A coalition of cyclists gathers to protest against new bicycle policies and ride down College Street. Photo: Christopher Pearce Protesters rode bikes of all shapes and sizes including tandems, cruisers, road and mountain bikes, and cargo, foldable and recumbent bikes. Photo: Christopher Pearce
Sydney Push cyclists want to deliver a message to NSW Premier Mike Baird – Sydney is failing to keep pace with the rest of the world. Photo: Christopher Pearce
A rainbow coalition of cyclists swept down College Street on Saturday afternoon to deliver a message to NSW Premier Mike Baird – Sydney is failing to keep pace with the rest of the world.
They rode bikes of all shapes and sizes including tandems, cruisers, road and mountain bikes, and cargo, foldable and recumbent bikes.
And they filled each lane two abreast, riding slowly to temporarily claim back College Street where the cycleway was recently removed.
The cyclists were members of the Sydney Push, the action group defending cyclists’ rights, protesting against Transport for NSW’s Get Together campaign which introduces a raft of new rules and fines for cyclists.
They particularly object to new requirements for cyclists to carry photo ID and at increases in fines – from $71 to $319 for not wearing a helmet, $71 to $425 for running a red light, and from $71 to $319 for holding up a moving vehicle.

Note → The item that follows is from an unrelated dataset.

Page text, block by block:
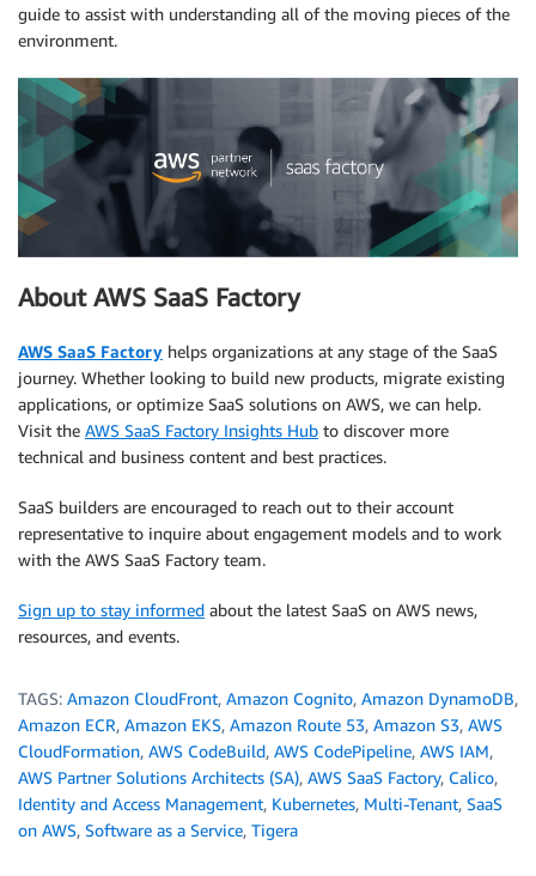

The new rules and penalties are described by Sydney Push spokesman Rob Berry as aimed at discouraging Sydneysiders from cycling.

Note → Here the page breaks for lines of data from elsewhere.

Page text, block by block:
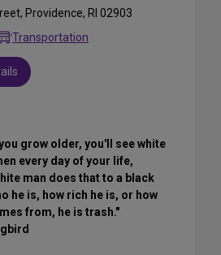
Providence, RI 02903
Transportation
grow older, you'll see white
every day of your life,
man does that to a black
he is, how rich he is, or how
from, he is trash."
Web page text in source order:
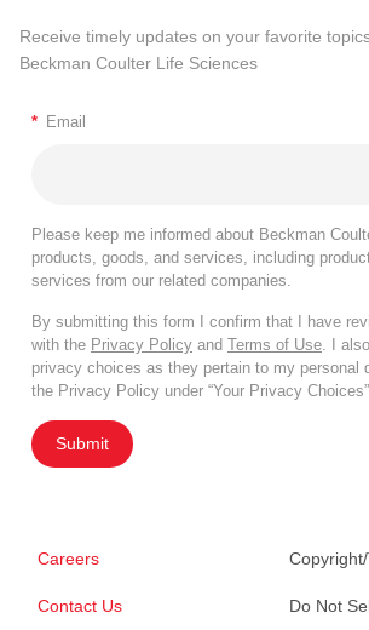
Receive timely updates on your favorite
Beckman Coulter Life Sciences
* Email
Please keep me informed about Beckman
products, goods, and services, including
services from our related companies.
By submitting this form I confirm that I have
with the Privacy Policy and Terms of Use . I
privacy choices as they pertain to my personal
the Privacy Policy under “Your Privacy Choices”.
Submit
Careers
Contact Us Do Not

“Our goal is for the NSW government to reconsider these policies so that the rate of cycling can continue to grow,” he said.
“Every country in the world encourages cycling. It is supported across the political spectrum. But here we have a government that considers cycling as an intrusion and brings in laws that won’t protect the safety of cyclists but discourages them.”
Bronwen Evans, 57, a vet, says she has been “car doored” twice while riding her bike along a cycleway.
She now rides her bike through the traffic on College Street after the cycleway was removed.
“In Europe they respect cyclists and encourage everyone to ride,” she said. “We have the weather here but the government wants to discourage us.”
Ben Triefus, 56, an IT professional cycles three times a week from his home in Mount Colah to work in Burwood.
“Every other country wants to make cycling a utility but here they are doing everything to eradicate it,” he said.
Yvonne Poon, 35, is recovering from a recent heart procedure. “It’s better for me to get on a bike and exercise,” she said.
“I tell friends I’m not a cyclist. I’m a person who rides a bike. Cyclists are basically regarded in this country as scum.”
After rallying at Whitlam Square, about 100 cyclists rode down College Street and on to Art Gallery Road, finishing at Martin Place where they made their own identity cards which they will deliver to politicians to show the varying backgrounds of the cycling clan.
“There’s no such thing as a normal bike rider,” Yvonne said. “Today is about diversity.”